Nunavik community cancels this year’s bowhead hunt
“It’s a big task that communities are reluctant to take the initiative to plan for”

Hunters in Kangiqsujuaq hosted Nunavik’s first modern-day bowhead harvest in 2008. (FILE PHOTO)
Five years after Nunavik harvested its last bowhead whale, the community of Quaqtaq was preparing to host the hunt this fall — a first for the community of 375 people.
But the costs and planning required to prepare for the hunt proved too much for the Ungava Bay community, which means its residents have decided they must cancel this year’s harvest.
The local Nunavimmit Umajulirijiit (Hunting, Fishing and Trapping Association) had received a permit to harvest up to two whales, said its chairperson Johnny Oovaut, but he said the community won’t have the time or money to submit the hunt plan and budget by the deadline at the end of July.
“We’re just not ready,” Oovaut said. “We don’t have the weapons ready, but it’s the cost that makes it hard.”
In order to hunt a bowhead in Ungava Bay, Oovaut said the community would need to put together five hunting crews to oversee different parts of the hunt — the kill, butchering and safety monitoring.
Hunting crews are also required to use certain hunting weapons to kill a bowhead, including an explosive device.
The last bowhead hunted in Nunavik – harvested outside of Kangiqsujuaq in 2009 – cost that community about $200,000.
Although the community has support from regional organizations, there is no specific fund set up to help communities prepare for their hunt.
“Traditionally, you could hunt a bowhead with three men and a lance, but nowadays, you need all kinds of people involved,” Oovaut said. “If we did it the Inuit way, it would cost about $1,000.”
Nunavimmiut had fought since the 1980s for the right to once again hunt the bowhead, as their ancestors had centuries before.
But the hunt remained prohibited as the bowhead whale was designated as “endangered’ by the Committee on the Status of Endangered Wildlife in Canada.

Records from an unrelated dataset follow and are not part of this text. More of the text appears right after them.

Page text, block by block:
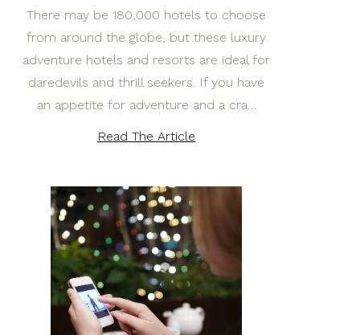
There may be 180,000 hotels to choose
from around the globe, but these luxury
adventure hotels and resorts are ideal for
daredevils and thrill seekers. If you have
an appetite for adventure and a cra…
Read The Article
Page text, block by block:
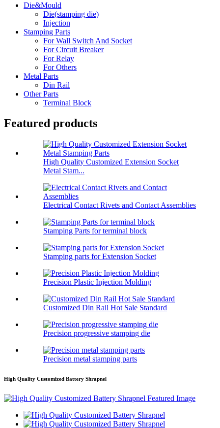
Die&Mould
Die(stamping die)
Injection
Stamping Parts
For Wall Switch And Socket
For Circuit Breaker
For Relay
For Others
Metal Parts
Din Rail
Other Parts
Terminal Block
Featured products
High Quality Customized Extension Socket
Metal Stam...
Electrical Contact Rivets and Contact Assemblies
Stamping Parts for terminal block
Stamping parts for Extension Socket
Precision Plastic Injection Molding
Customized Din Rail Hot Sale Standard
Precision progressive stamping die
Precision metal stamping parts
High Quality Customized Battery Shrapnel
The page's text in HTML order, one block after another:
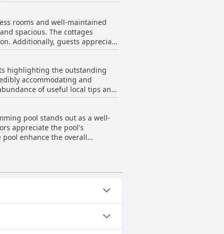
by the beautiful view of
The lodge itself
Lodge promises a peaceful
rooms and well-maintained
spacious. The cottages
Additionally, guests appreciate
exudes a sense of safety
have been noted, this issue is
it offers a tidy and charming
highlighting the outstanding
accommodating and
of useful local tips and
such as parking and electricity
staff is consistently described
also note the clean and
retreat.
pool stands out as a well-
appreciate the pool's
enhance the overall
pool and lush gardens creates
Pool. For more
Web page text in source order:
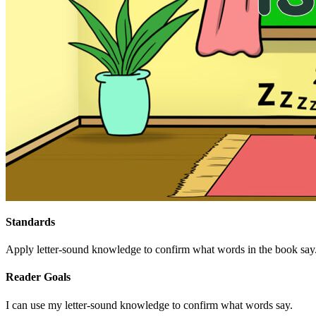
Standards
Apply letter-sound knowledge to confirm what words in the book
Reader Goals
I can use my letter-sound knowledge to confirm what words say.
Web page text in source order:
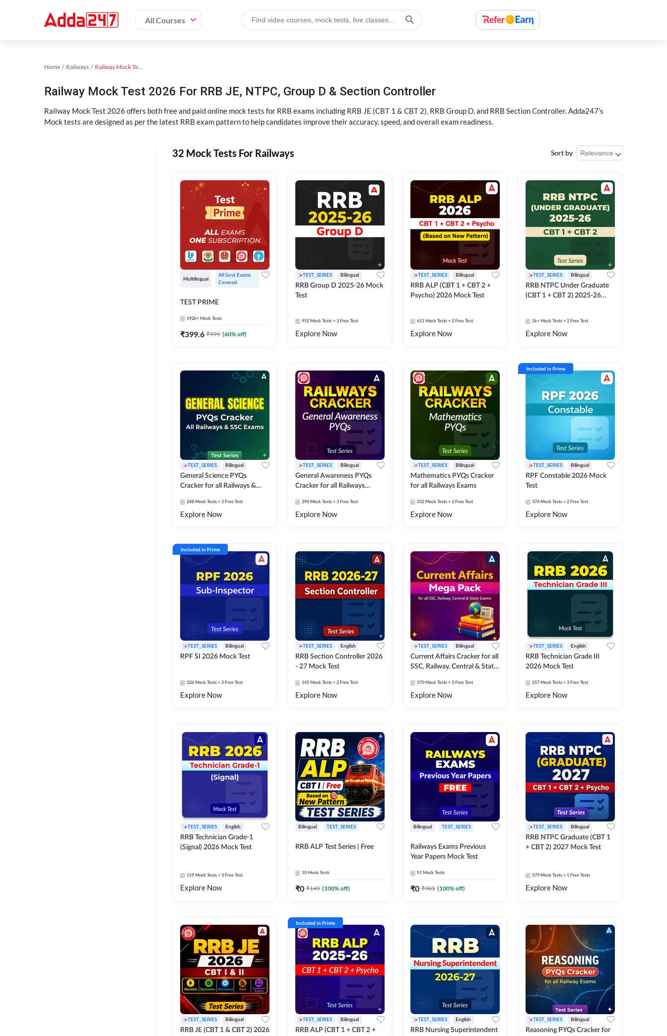
All Courses
Home Railways Railway Mock Test 2025
Railway Mock Test 2026 For RRB JE, NTPC, Group D & Section Controller
Railway Mock Test 2026 offers both free and paid online mock tests for RRB exams including RRB JE (CBT 1 & CBT 2), RRB Group D, and RRB Section Controller. Adda247's
Mock tests are designed as per the latest RRB exam pattern to help candidates improve their accuracy, speed, and overall exam readiness.
32 Mock Tests For Railways Sort by
Multilingual
All Govt Exams
Covered
TEST PRIME
192k+ Mock Tests
₹399.6 ₹999 (60% off)
TEST_SERIES Bilingual
RRB Group D 2025-26 Mock
Test
952 Mock Tests + 3 Free Test
Explore Now
TEST_SERIES Bilingual
RRB ALP (CBT 1 + CBT 2 +
Psycho) 2026 Mock Test
611 Mock Tests + 2 Free Test
Explore Now
TEST_SERIES Bilingual
RRB NTPC Under Graduate
(CBT 1 + CBT 2) 2025-26
1k+ Mock Tests + 2 Free Test
Explore Now
TEST_SERIES Bilingual
General Science PYQs
Cracker for all Railways &
248 Mock Tests + 3 Free Test
Explore Now
TEST_SERIES Bilingual
General Awareness PYQs
Cracker for all Railways
294 Mock Tests + 3 Free Test
Explore Now
TEST_SERIES Bilingual
Mathematics PYQs Cracker
for all Railways Exams
332 Mock Tests + 2 Free Test
Explore Now
Included in Prime
TEST_SERIES Bilingual
RPF Constable 2026 Mock
Test
374 Mock Tests + 2 Free Test
Explore Now
Included in Prime
TEST_SERIES Bilingual
RPF SI 2026 Mock Test
326 Mock Tests + 3 Free Test
Explore Now
TEST_SERIES English
RRB Section Controller 2026
- 27 Mock Test
145 Mock Tests + 2 Free Test
Explore Now
TEST_SERIES Bilingual
Current Affairs Cracker for all
SSC, Railway, Central & State
570 Mock Tests + 3 Free Test
Explore Now
TEST_SERIES English
RRB Technician Grade III
2026 Mock Test
257 Mock Tests + 3 Free Test
Explore Now
TEST_SERIES English
RRB Technician Grade-1
(Signal) 2026 Mock Test
119 Mock Tests + 3 Free Test
Explore Now
Bilingual TEST_SERIES
RRB ALP Test Series | Free
10 Mock Tests
₹0 ₹149 (100% off)
Bilingual TEST_SERIES
Railways Exams Previous
Year Papers Mock Test
51 Mock Tests
₹0 ₹905 (100% off)
TEST_SERIES Bilingual
RRB NTPC Graduate (CBT 1
+ CBT 2) 2027 Mock Test
579 Mock Tests + 1 Free Tests
Explore Now
TEST_SERIES Bilingual
RRB JE (CBT 1 & CBT 2) 2026
Included in Prime
TEST_SERIES Bilingual
RRB ALP (CBT 1 + CBT 2 +
TEST_SERIES English
RRB Nursing Superintendent
TEST_SERIES Bilingual
Reasoning PYQs Cracker for
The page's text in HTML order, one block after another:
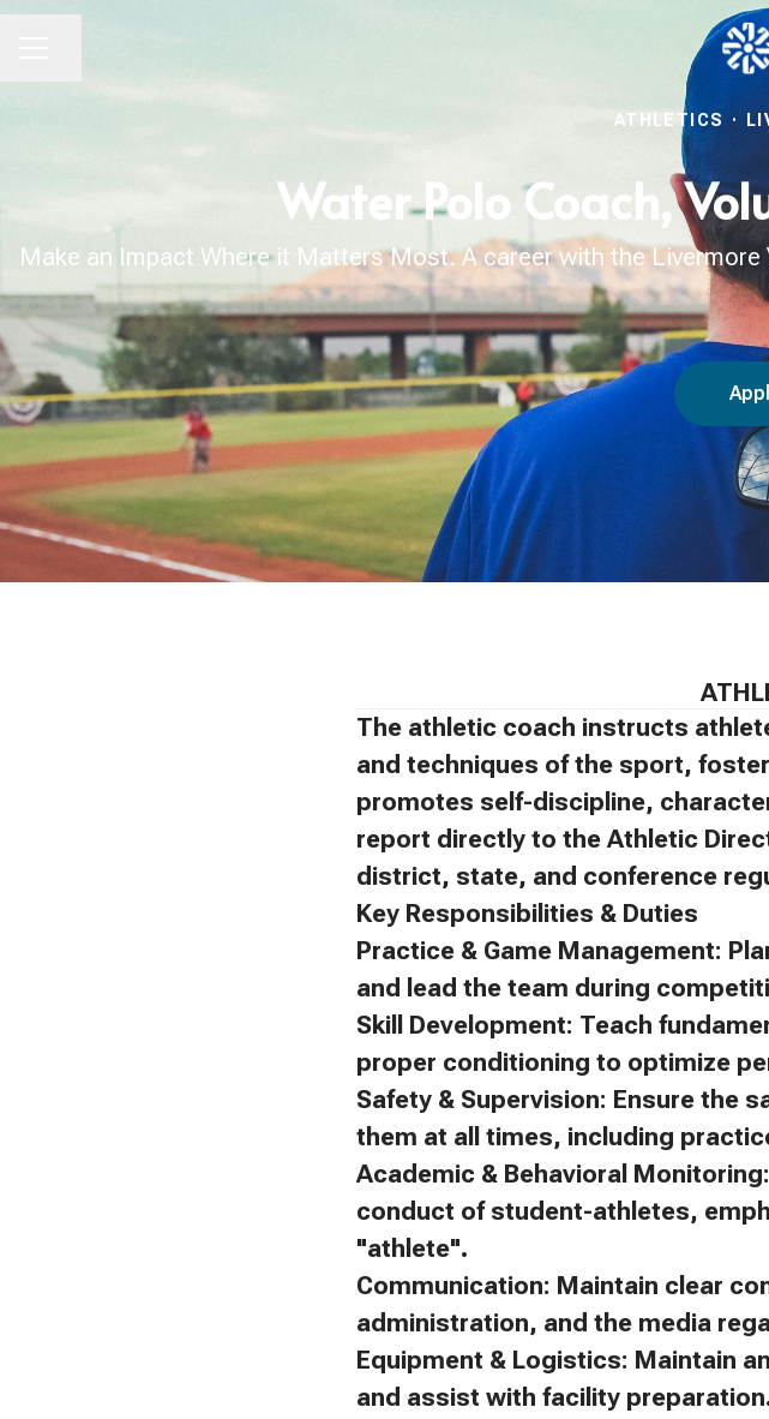
ATHLETICS ·
Water Polo Coach,
Make an Impact Where it Matters Most. A career with the
The athletic coach instructs
and techniques of the sport,
promotes self-discipline,
report directly to the Athletic
district, state, and conference
Key Responsibilities & Duties
Practice & Game Management:
and lead the team during
Skill Development: Teach
proper conditioning to optimize
Safety & Supervision: Ensure the
them at all times, including
Academic & Behavioral
conduct of student-athletes,
"athlete".
Communication: Maintain clear
administration, and the media
Equipment & Logistics: Maintain
and assist with facility
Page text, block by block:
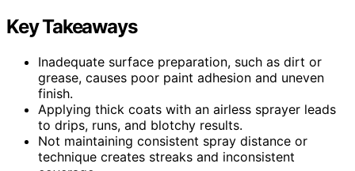
Key Takeaways
Inadequate surface preparation, such as dirt or
grease, causes poor paint adhesion and uneven
finish.
Applying thick coats with an airless sprayer leads
to drips, runs, and blotchy results.
Not maintaining consistent spray distance or
technique creates streaks and inconsistent
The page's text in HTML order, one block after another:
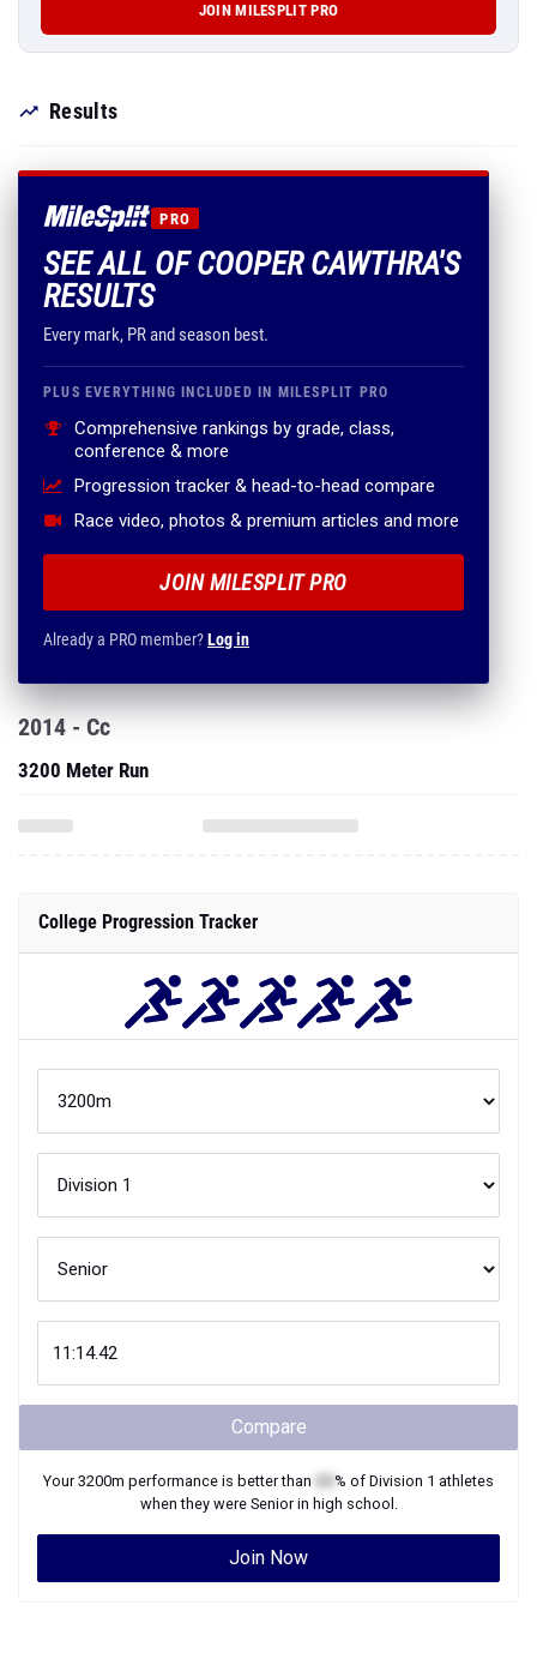
JOIN MILESPLIT PRO
Results
PRO
SEE ALL OF COOPER CAWTHRA'S
RESULTS
Every mark, PR and season best.
PLUS EVERYTHING INCLUDED IN MILESPLIT PRO
Comprehensive rankings by grade, class,
conference & more
Progression tracker & head-to-head compare
Race video, photos & premium articles and more
JOIN MILESPLIT PRO
Already a PRO member?Log in
2014 - Cc
3200 Meter Run
College Progression Tracker
Compare
Your3200m performance is better than % of Division 1 athletes
when they were Seniorin high school.
Join Now
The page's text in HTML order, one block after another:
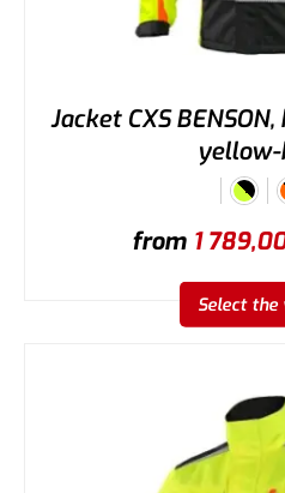
Jacket CXS
from 1
Select the
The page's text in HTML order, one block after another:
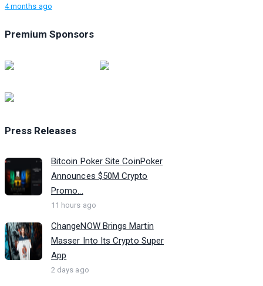
4 months ago
Premium Sponsors
Press Releases
Bitcoin Poker Site CoinPoker
Announces $50M Crypto
Promo...
11 hours ago
ChangeNOW Brings Martin
Masser Into Its Crypto Super
App
2 days ago
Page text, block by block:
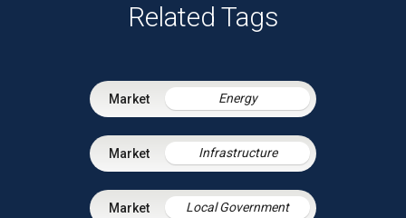
Related Tags
Energy
Infrastructure
Local Government
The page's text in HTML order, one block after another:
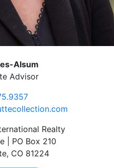
Alsum
Advisor
Realty
| PO Box 210
CO 81224
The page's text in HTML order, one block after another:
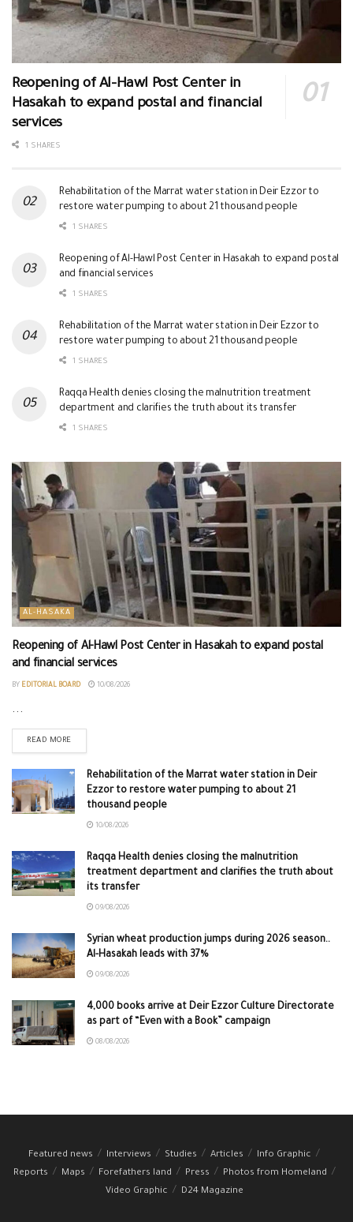
Reopening of Al-Hawl Post Center in
Hasakah to expand postal and financial
services
1 SHARES
Rehabilitation of the Marrat water station in Deir Ezzor to
restore water pumping to about 21 thousand people
1 SHARES
Reopening of Al-Hawl Post Center in Hasakah to expand postal
and financial services
1 SHARES
Rehabilitation of the Marrat water station in Deir Ezzor to
restore water pumping to about 21 thousand people
1 SHARES
Raqqa Health denies closing the malnutrition treatment
department and clarifies the truth about its transfer
1 SHARES
AL-HASAKA
Reopening of Al-Hawl Post Center in Hasakah to expand postal
and financial services
BY EDITORIAL BOARD 10/08/2026
...
READ MORE
Rehabilitation of the Marrat water station in Deir
Ezzor to restore water pumping to about 21
thousand people
10/08/2026
Raqqa Health denies closing the malnutrition
treatment department and clarifies the truth about
its transfer
09/08/2026
Syrian wheat production jumps during 2026 season..
Al-Hasakah leads with 37%
09/08/2026
4,000 books arrive at Deir Ezzor Culture Directorate
as part of “Even with a Book” campaign
08/08/2026
Featured news Interviews Studies Articles
Info Graphic
Reports
Maps Forefathers land Press
Photos from Homeland
Video Graphic
D24 Magazine
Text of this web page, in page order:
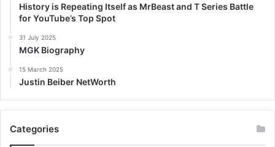
History is Repeating Itself as MrBeast and T Series Battle
for YouTube’s Top Spot
31 July 2025
MGK Biography
15 March 2025
Justin Beiber NetWorth
Categories
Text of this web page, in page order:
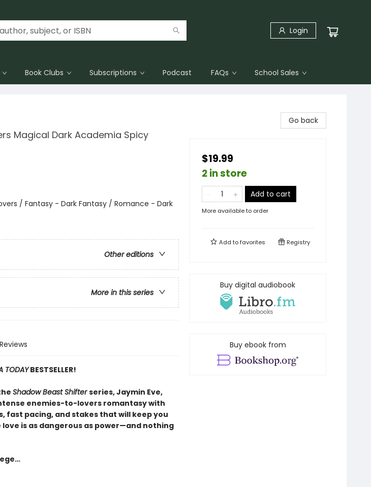
Login
Book Clubs Subscriptions Podcast FAQs School Sales
Magical Dark Academia Spicy
/ Fantasy - Dark Fantasy / Romance - Dark
Other editions
More in this series
Reviews
TODAYBESTSELLER!
Shadow Beast Shifterseries, Jaymin Eve,
enemies-to-lovers romantasy with
fast pacing, and stakes that will keep you
is as dangerous as power—and nothing
Go back
$19.99
2 in store
Add to cart
More available to order
Add tofavorites Registry
Buy digital audiobook
Buy ebook from
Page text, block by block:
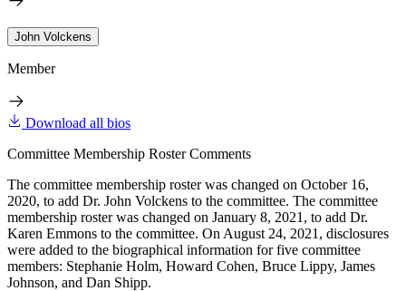
John Volckens
Member
Download all bios
Committee Membership Roster Comments
The committee membership roster was changed on October 16,
2020, to add Dr. John Volckens to the committee. The committee
membership roster was changed on January 8, 2021, to add Dr.
Karen Emmons to the committee. On August 24, 2021, disclosures
were added to the biographical information for five committee
members: Stephanie Holm, Howard Cohen, Bruce Lippy, James
Johnson, and Dan Shipp.
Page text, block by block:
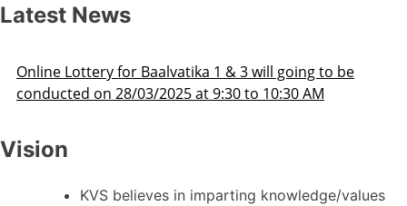
Latest News
Admission Schedule 2025-26
Vision
KVS believes in imparting knowledge/values
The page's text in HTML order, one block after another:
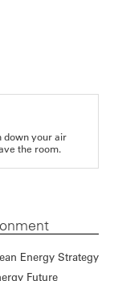
down your air
the room.
Energy Strategy
Future
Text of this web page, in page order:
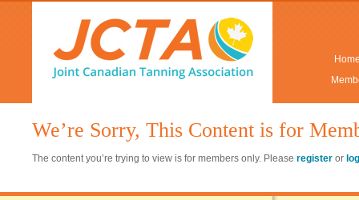
We’re Sorry, This Content is for
The content you’re trying to view is for members only. Please register or
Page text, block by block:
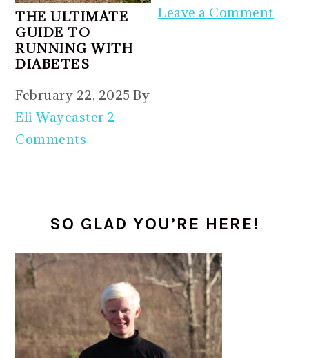
THE ULTIMATE
GUIDE TO
RUNNING WITH
DIABETES
February 22, 2025 By
Eli Waycaster 2
Comments
Leave a Comment
SIDEBAR
SO GLAD YOU’RE HERE!
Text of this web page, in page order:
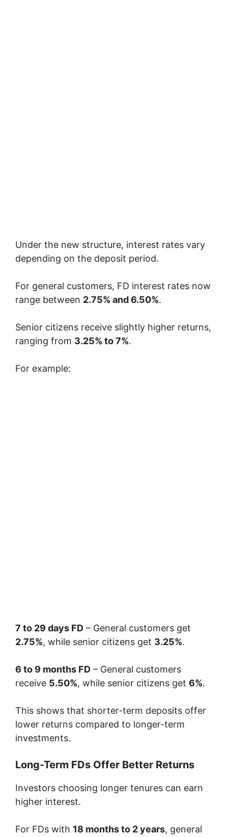
Under the new structure, interest rates vary
depending on the deposit period.
For general customers, FD interest rates now
range between 2.75% and 6.50%.
Senior citizens receive slightly higher returns,
ranging from 3.25% to 7%.
For example:
7 to 29 days FD – General customers get
2.75%, while senior citizens get 3.25%.
6 to 9 months FD – General customers
receive 5.50%, while senior citizens get 6%.
This shows that shorter-term deposits offer
lower returns compared to longer-term
investments.
Long-Term FDs Offer Better Returns
Investors choosing longer tenures can earn
higher interest.
For FDs with 18 months to 2 years, general
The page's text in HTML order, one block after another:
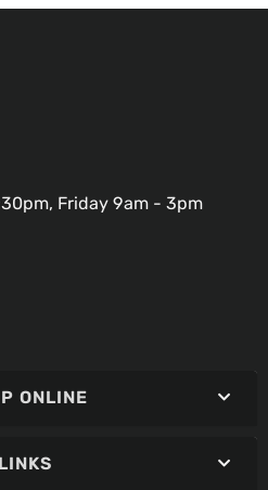
Friday 9am - 3pm
ONLINE
LINKS
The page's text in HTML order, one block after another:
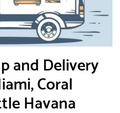
and Delivery
Coral
Havana
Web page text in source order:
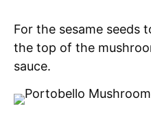
For the sesame seeds
the top of the
sauce.
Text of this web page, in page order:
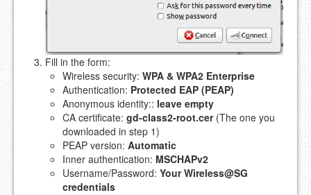
Fill in the form:
Wireless security: WPA & WPA2 Enterprise
Authentication: Protected EAP (PEAP)
Anonymous identity:: leave empty
CA certificate: gd-class2-root.cer(The one you
downloaded in step 1)
PEAP version: Automatic
Inner authentication: MSCHAPv2
Username/Password: Your Wireless@SG
credentials
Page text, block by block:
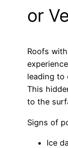
or
Roofs
experience
leading to
This
to the
Signs of
Ice
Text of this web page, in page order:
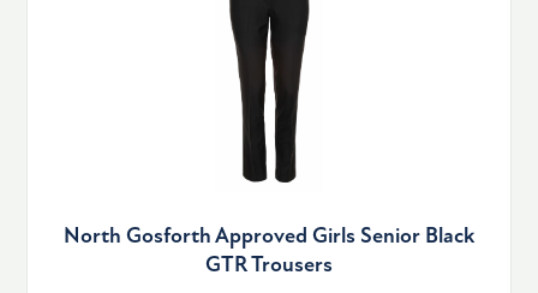
North Gosforth Approved Girls Senior Black
GTR Trousers
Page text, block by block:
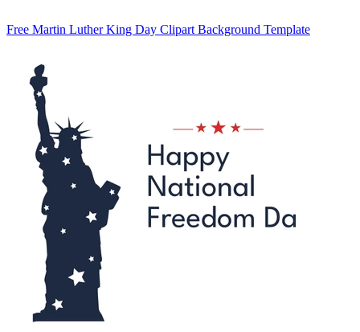
Free Martin Luther King Day Clipart Background Template
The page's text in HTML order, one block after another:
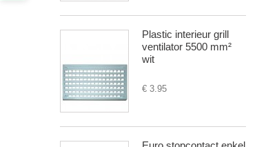
Plastic interieur grill
ventilator 5500 mm²
wit
€ 3.95

When that status was lowered years ago to “threatened,” Nunavik organized its first bowhead hunt in 2008 in Kangiqsujuaq, followed by its second hunt the following year in the same community.
At the time, Jimmy Johannes of Nunavik’s Anguvigak hunters and trappers association called it “so important that we feel small trying to encompass it.”
But it’s been five years now since a Nunavik community has hunted a bowhead, raising questions about how feasible the hunt is for Nunavik’s communities to organize, especially its smaller communities, like Quaqtaq.
“It’s a big task that communities are reluctant to take the initiative to plan for,” Oovaut said. “There’s also the unfamiliarity with the animal — how to butcher it, how to prepare the meat and what you can actually eat.”
Oovaut said there’s not much knowledge sharing between other Inuit regions where the bowhead is hunted, such as Nunavut or Alaska.
Inuit could benefit from workshops or a guide that shows them how to use the bowhead, and recipes on how to prepare the muktuk, he said.
Quaqtamiut are divided on the issue, he added — some have pushed to bring the hunt to the community, while others are indifferent about it.
“Makivik [Corp.] fought for the right to hunt and we should not take that decision lightly,” Oovaut said. “But we’ve been living without the bowhead for so many years, we’ve lost interest.”
In Nunavut, where hunters have been harvesting bowhead whales since 1996, the hunt seems to be growing in popularity.
While each of Nunavut’ three regions is permitted to harvest one whale a year, wildlife boards in both the Kivalliq and Qikiqtani regions have requested permission to hunt two whales each.